Carriers can accept the following instead of conducting a road test per 391.33:

  • A copy of a commercial driver’s license (CDL) valid for the vehicle that the driver will operate; or
  • A compliant road test certificate issued by a carrier within the past three years.

The exception cannot be used for drivers that will pull tankers, doubles, or triple trailers, as well as those using the Alternative Vision Standard in 391.44 for the first time,

10 best practices

Consider adopting any or all of these ten best practices to exceed regulatory minimums:

  1. Use only one road course applicable to the driver's operating environment.
  2. Prohibit the use of either exception in 391.33.
  3. Consider professional third-party examiners with proven evaluation skills for thorough and impartial evaluations. (See the next section on the use of third-party road testing.)
  4. Require evaluators of CDL-vehicle drivers to hold a CDL in case they need to operate the vehicle.
  5. Adopt a standardized scoring sheet and require completion during versus after the test.
  6. Document the basis for deeming an evaluator competent, such as in an appointment letter.
  7. Evaluate testers for the consistent application of standards and to guard against bias.
  8. Ensure testers explain what the driver can expect before starting and only give instructions and limit comments to avoid distractions during the test.
  9. Conduct remedial training to correct road-test deficiencies if the driver passes the test.
  10. Perform road tests regularly after hire or before a transition, such as before:
    • Returning to work from an extended absence,
    • Being assigned to a new vehicle or operation type,
    • Operating in winter or mountainous terrain, and
    • Assuming duties as a driver-trainer.
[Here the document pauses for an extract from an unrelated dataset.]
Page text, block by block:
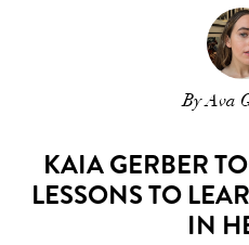
By Ava
KAIA GERBER
LESSONS TO
IN

Which carriers can benefit from third-party road-testing services?

Carriers with an adequate staff of skilled personnel that can be deemed competent to conduct road tests may have the resources for road testing. However, many carriers have had difficulty hiring drivers, much less having an extra two or three that can promptly be assigned to road tests.
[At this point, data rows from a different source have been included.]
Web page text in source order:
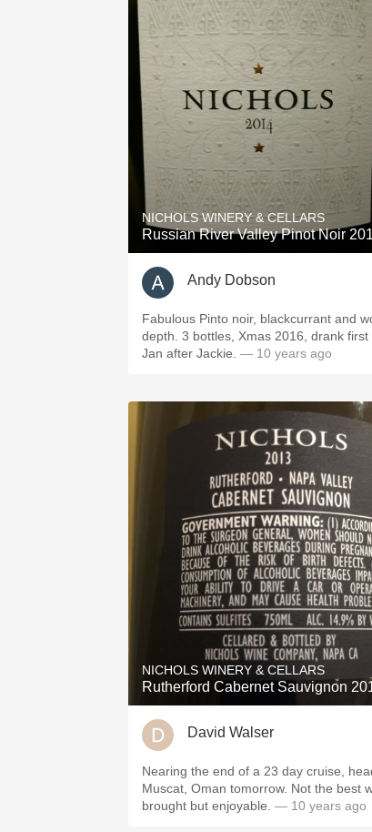
NICHOLS WINERY & CELLARS
Russian River Valley Pinot Noir
Andy Dobson
Fabulous Pinto noir, blackcurrant and
depth. 3 bottles, Xmas 2016, drank first
Jan after Jackie. — 10 years ago
NICHOLS WINERY & CELLARS
Rutherford Cabernet Sauvignon
David Walser
Nearing the end of a 23 day cruise,
Muscat, Oman tomorrow. Not the best
brought but enjoyable. — 10 years ago
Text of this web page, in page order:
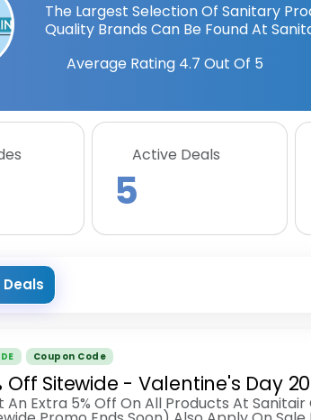
The Largest Selection Of Sanitary
Quality Brands Can Be Found At
Average Rating 4.7 Out Of 5
Active Deals
5
Coupon Code
Off Sitewide - Valentine's Day
An Extra 5% Off On All Products At
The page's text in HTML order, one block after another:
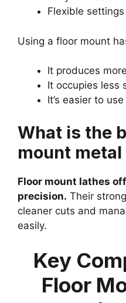
Flexible
Using a floor mount
It produces
It occupies less
It’s easier to
What is the
mount
Floor mount lathes
precision. Their
cleaner cuts and
easily.
Key
Floor
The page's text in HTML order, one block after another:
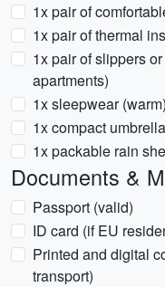
1x pair of
1x pair of thermal
1x pair of slippers
apartments)
1x sleepwear (warm)
1x compact umbrella
1x packable rain
Documents &
Passport (valid)
ID card (if EU
Printed and digital
transport)

Carriers that can benefit from a professional road-testing service include those:

  • With a high volume of new-driver hiring,
  • Without a dedicated resource to conduct road tests,
  • That require a road test for drivers before they resume driving after an accident or incident, and
  • That could benefit from external support to manage the driver road-testing process.

In closing, carriers should not settle for only meeting minimum road test standards in this era of nuclear verdicts and driver shortages. Juries and federal auditors expect carriers to exceed the regulations by adopting best practices as part of their policies and procedures.